Cependant, cette confidentialité n’est pas absolue et peut être levée à l’occasion d’une demande d’ouverture d’un redressement judiciaire. En l’espèce, le débiteur avait bien déclaré qu’il avait bénéficié d’un mandat ad hoc, neuf mois auparavant. Sur la demande du ministère public, le tribunal a ordonné la communication des pièces et actes relatifs à ce mandat ad hoc et a renvoyé à une date ultérieure. Un appel nullité a été formé par la débitrice contre ce jugement, puis un redressement judiciaire a été ouvert. Or, la Cour d’appel de Lyon a déclaré l’appel nullité irrecevable, un excès de pouvoir lui étant reproché ainsi que la violation des articles L. 611-15 et L. 621-1, alinéas 5 et 6, du code de commerce, et de l’article 562 du code de procédure civile. Un arrêt de cassation est intervenu. Il a été reproché à la cour d’appel, en même temps qu’elle déclarait irrecevable l’appel nullité, d’avoir confirmé le jugement qui a fait l’objet de l’appel.
Dans le commentaire publié (O. Maraud, préc.), il est fait état des dérogations permettant des atteintes à la confidentialité et en premier lieu, la procédure d’homologation. Cette atteinte est cependant limitée, car si tout intéressé peut prendre connaissance au greffe du jugement d’homologation qui est publié au BODACC, l’accord a vocation à rester confidentiel pour les tiers (C. com., art. L. 611-10).
En sauvegarde accélérée, qui fait suite à une procédure de conciliation, il est logique que le conciliateur fasse au tribunal un rapport, dès lors que cette procédure est le prolongement nécessaire de la conciliation (C. com., art.
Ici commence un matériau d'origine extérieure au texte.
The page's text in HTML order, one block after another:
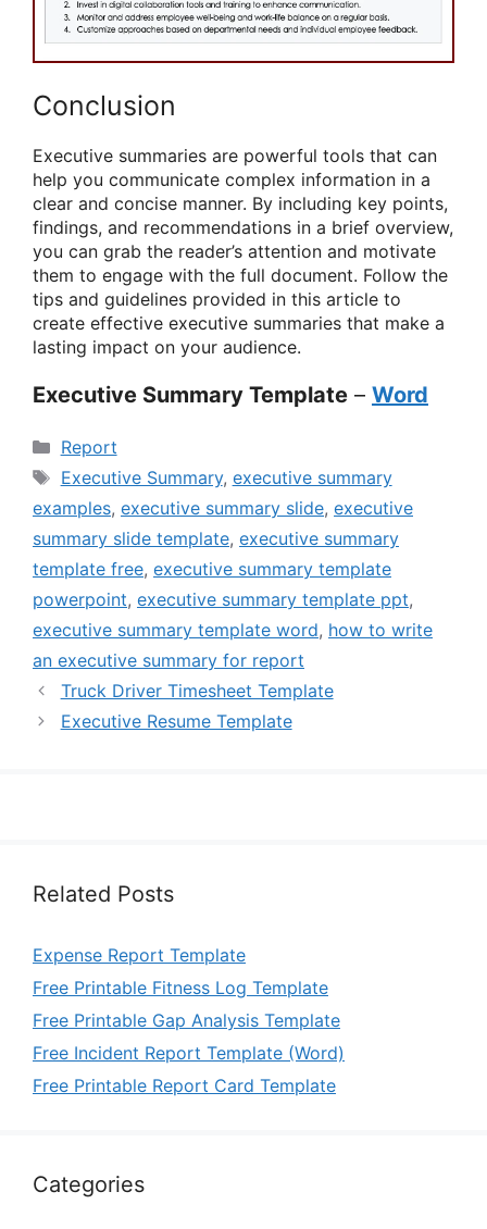
Conclusion
Executive summaries are powerful tools that can
help you communicate complex information in a
clear and concise manner. By including key points,
findings, and recommendations in a brief overview,
you can grab the reader’s attention and motivate
them to engage with the full document. Follow the
tips and guidelines provided in this article to
create effective executive summaries that make a
lasting impact on your audience.
Executive Summary Template – Word
Categories
Report
Tags
Executive Summary, executive summary
examples, executive summary slide, executive
summary slide template, executive summary
template free, executive summary template
powerpoint, executive summary template ppt,
executive summary template word, how to write
an executive summary for report
Truck Driver Timesheet Template
Executive Resume Template
Related Posts
Expense Report Template
Free Printable Fitness Log Template
Free Printable Gap Analysis Template
Free Incident Report Template (Word)
Free Printable Report Card Template
Categories

L. 628-2). En l’espèce, l’article L. 621-1 du code de commerce prévoit que l’ouverture d’une sauvegarde, après un mandat ad hoc qui a été ouvert dans un délai de dix-huit mois maximum avant cette ouverture doit être examinée en présence du ministère public. L’article L. 631-7, alinéa 1er, dispose que cette disposition est applicable au redressement judiciaire et à la procédure de liquidation judiciaire (C. com., art. L. 641-1).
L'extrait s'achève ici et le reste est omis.